То, что произошло в следующие два дня, стало теперь его личной легендой. В службе, где выдавали водительские права и куда отвел его утром единственный знакомый в Лос-Анджелесе – скульптор, рекомендованный ему его галеристом в Нью-Йорке, – Дэвид заполнил несколько листков с такими простыми вопросами по теории, что казалось, будто они адресованы пятилетнему ребенку: правила он, таким образом, сдал, ничего не зная. «Возвращайтесь после обеда для экзамена по вождению», – сказали ему, тогда как он в жизни не сидел за рулем. Скульптор помог ему потренироваться несколько часов за рулем своего пикапа с автоматической коробкой передач. Все прошло гладко. Несмотря на несколько ошибок, в тот же день Дэвид получил права. На следующее утро он купил себе подержанный «Форд-Фалькон». И все это за два дня – на четвертый день пребывания в Лос-Анджелесе. Это было невероятно, и именно так он и представлял себе этот город.
Проезжая на своей новой машине по бескрайнему мегаполису, он увидел автостраду, возвышавшуюся над головами подобно величественной руине с картины Пиранези, и воскликнул в восторге: «Лос-Анджелес достоин собственного Пиранези: это буду я!» Неделю спустя он жил в снятой им в квартале Венеция однокомнатной студии – она служила ему также мастерской – и пробовал себя в живописи акриловыми красками, которые были здесь превосходного качества и сохли гораздо быстрее масляных. Он встречался с местными художниками на вернисажах галерей – все они находились на одной улице, – свел знакомство с Ником Уайлдером, юным выпускником Стэнфорда, который станет его первым галеристом в Калифорнии, и с Кристофером Ишервудом, английским писателем-гомосексуалистом, чьи книги он обожал, и ходил по барам, где мог знакомиться с парнями.

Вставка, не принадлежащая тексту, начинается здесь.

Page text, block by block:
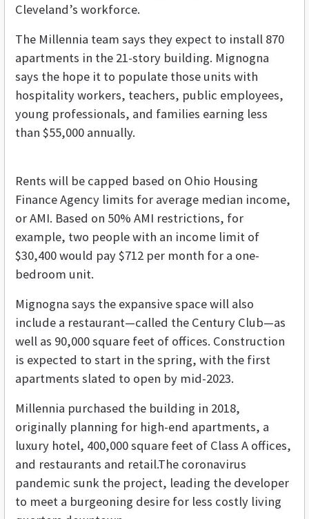
Cleveland’s workforce.
The Millennia team says they expect to install 870
apartments in the 21-story building. Mignogna
says the hope it to populate those units with
hospitality workers, teachers, public employees,
young professionals, and families earning less
than $55,000 annually.
Rents will be capped based on Ohio Housing
Finance Agency limits for average median income,
or AMI. Based on 50% AMI restrictions, for
example, two people with an income limit of
$30,400 would pay $712 per month for a one-
bedroom unit.
Mignogna says the expansive space will also
include a restaurant—called the Century Club—as
well as 90,000 square feet of offices. Construction
is expected to start in the spring, with the first
apartments slated to open by mid-2023.
Millennia purchased the building in 2018,
originally planning for high-end apartments, a
luxury hotel, 400,000 square feet of Class A offices,
and restaurants and retail.The coronavirus
pandemic sunk the project, leading the developer
to meet a burgeoning desire for less costly living

Действительность редко оправдывала ожидания, которые строило воображение. В 1963 году, когда во время путешествия в Египет, оплаченного Sunday Times, он приехал в Александрию, то увидел скучный провинциальный городок, а вовсе не тот чудесный, богемный и космополитический город, возникавший в его сознании при чтении стихов Кавафиса. Но Лос-Анджелес оказался точно таким, каким он видел его в мечтах: он сразу же влюбился в этот огромный мегаполис, сочетающий в себе американскую энергию и южный горячий нрав. Его восхищало все: восьмиполосные автострады, необъятность пространств, свет, океан, бескрайние пляжи, яркие краски буйно цветущей под солнцем зелени, белые виллы с плоскими крышами, стеклянные небоскребы, геометрические линии, дома звезд, выполненные в различных псевдостилях, союз природы с самой прогрессивной современностью. И еще легкость, с которой здесь могло все делаться: здесь не было социальных слоев, не было ярлыков, традиций, сложностей, элитарности. Все равны и свободны, а бары открыты до двух часов ночи – идеальное время, если на следующий день нужно быть в рабочей форме. Удовольствие без чувства вины, голубое небо, жара и море. И бассейны со сверкающей на солнце водой. Он увидел их еще в небе, когда впервые подлетал к Лос-Анджелесу на самолете: мириады голубых кружочков, усеивающих землю. Бассейн здесь не признак роскоши – это просто то, куда окунаются, чтобы освежиться, а заодно и прекрасное место для флирта.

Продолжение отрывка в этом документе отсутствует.